With the rise in cryptocurrencies represented by Bitcoin in recent years, blockchain [1] technology has attracted widespread attention. It is increasingly being used for electronic voting, medical information sharing, and intellectual property. However, the transmission and storage of data on the blockchain are publicly visible and anyone can access it. Only through the approach of “pseudo-anonymity” to protect the privacy of both parties in the transaction cannot satisfy complete privacy protection requirements. Also, researchers pointed out that ring signature is one of the approaches which are expected to solve this problem.

Rivest et al. [2] first proposed ring signature at Asiacrypt 2001. In the ring signature scheme, any ring member can produce a signature by using their own private key and the public keys of all members. The verifier can only identify whether the signature is produced by a ring member and cannot determine which specific member generated the signature. Therefore, ring signature is anonymous and can be widely used in electronic cash, electronic voting, etc. Most ring signatures are designed based upon conventional public key infrastructure (PKI). Under the PKI system, the user’s identity information and public key are bound together by a digital certificate. If the number of ring members is excessive, the management, storage, and verification of certificates will occupy a large amount of system resources and become the bottleneck of the whole system. Shamir [3] constructed an identity-based cryptography to tackle the problems mentioned, in which the public key is calculated by the key generation center (KGC) according to the user’s identity information (e.g., ID number, e-mail address, and so on). Then, the user’s private key is obtained based on the system master secret key (MSK) and public key. KGC no longer needs to manage a series of certificates. Since it improves the computation performance of the system and avoids certificate management, identity-based cryptography has gained wide attention in these years.

In 2002, Zhang and Kim [4] proposed the first identity-based ring signature.
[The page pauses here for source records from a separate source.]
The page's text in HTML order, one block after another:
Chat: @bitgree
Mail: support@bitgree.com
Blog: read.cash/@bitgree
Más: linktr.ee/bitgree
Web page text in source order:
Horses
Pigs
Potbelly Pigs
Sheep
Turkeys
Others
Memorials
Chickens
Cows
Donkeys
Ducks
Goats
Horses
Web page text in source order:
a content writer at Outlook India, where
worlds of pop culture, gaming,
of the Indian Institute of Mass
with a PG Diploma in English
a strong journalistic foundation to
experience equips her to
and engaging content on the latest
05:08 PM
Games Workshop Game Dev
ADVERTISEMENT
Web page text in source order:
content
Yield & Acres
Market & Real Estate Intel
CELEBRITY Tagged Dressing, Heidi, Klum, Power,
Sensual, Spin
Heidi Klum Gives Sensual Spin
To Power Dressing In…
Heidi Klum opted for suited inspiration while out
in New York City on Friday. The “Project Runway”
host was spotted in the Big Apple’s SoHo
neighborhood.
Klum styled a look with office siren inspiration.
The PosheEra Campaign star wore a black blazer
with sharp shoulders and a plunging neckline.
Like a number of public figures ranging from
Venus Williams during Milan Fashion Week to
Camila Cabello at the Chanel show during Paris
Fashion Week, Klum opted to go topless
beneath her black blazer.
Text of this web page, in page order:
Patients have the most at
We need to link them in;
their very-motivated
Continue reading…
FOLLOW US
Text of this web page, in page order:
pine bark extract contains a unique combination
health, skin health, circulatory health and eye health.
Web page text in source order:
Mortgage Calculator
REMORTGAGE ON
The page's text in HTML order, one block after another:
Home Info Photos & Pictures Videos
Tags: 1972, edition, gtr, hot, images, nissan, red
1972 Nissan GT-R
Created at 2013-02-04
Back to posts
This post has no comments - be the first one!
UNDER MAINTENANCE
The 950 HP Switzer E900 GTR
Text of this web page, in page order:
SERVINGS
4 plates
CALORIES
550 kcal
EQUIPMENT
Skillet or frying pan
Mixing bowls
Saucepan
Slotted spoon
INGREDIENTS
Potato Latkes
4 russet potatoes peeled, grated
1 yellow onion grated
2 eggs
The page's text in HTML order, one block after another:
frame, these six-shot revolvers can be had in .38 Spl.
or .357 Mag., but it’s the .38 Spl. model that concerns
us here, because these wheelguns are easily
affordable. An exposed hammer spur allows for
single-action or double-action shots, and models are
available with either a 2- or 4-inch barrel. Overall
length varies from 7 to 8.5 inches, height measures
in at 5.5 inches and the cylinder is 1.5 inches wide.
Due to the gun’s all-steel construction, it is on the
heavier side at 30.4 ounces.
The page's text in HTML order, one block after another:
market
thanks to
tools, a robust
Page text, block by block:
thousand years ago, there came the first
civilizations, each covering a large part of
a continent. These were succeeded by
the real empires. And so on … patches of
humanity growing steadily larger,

Subsequently, many such schemes [5–8] have been proposed. Liu et al. [9] incorporated linkability into ordinary ring signatures and constructed the first LRS scheme based upon the discrete logarithm problem (DLP) in 2004. Besides having the anonymity and unforgeability of ordinary ring signatures, LRS can also detect whether the user has completed two or more signatures with the identical private key. When applied to the blockchain, it effectively verifies whether users have double-spending problems while protecting the privacy of blockchain users. Currently, LRS performs a pivotal role in the application domains such as cryptocurrency, electronic elections, and electronic cash [10–12]. Au et al. [13] first designed an identity-based constant-size LRS scheme in 2013, and its security is proved based upon DLP under the ROM. The LRS with unconditional anonymity was given by Liu et al. [14] in the same year, which further improved the security of LRS and made up for the weaknesses of linkability and strong anonymity in ring signature that cannot be realized simultaneously. In 2019, Deng et al. [15] constructed the most efficient identity-based LRS scheme, which requires only seven pairing operations in signature generation and verification. The above schemes are mainly founded on classical number theory problems (e.g., the large integer decomposition [16] and the finite field discrete logarithm problem [17]). These cryptosystems will be breached in polynomial time due to the threats brought by the attacks of quantum computers. Shor [18] pointed that the scheme constructed on the classical number theory problems will no longer be safe in that it cannot effectively resist quantum attacks. If the ring signature is still designed based upon the classical number theory problems, the security of ring signature will be difficult to guarantee in the quantum era.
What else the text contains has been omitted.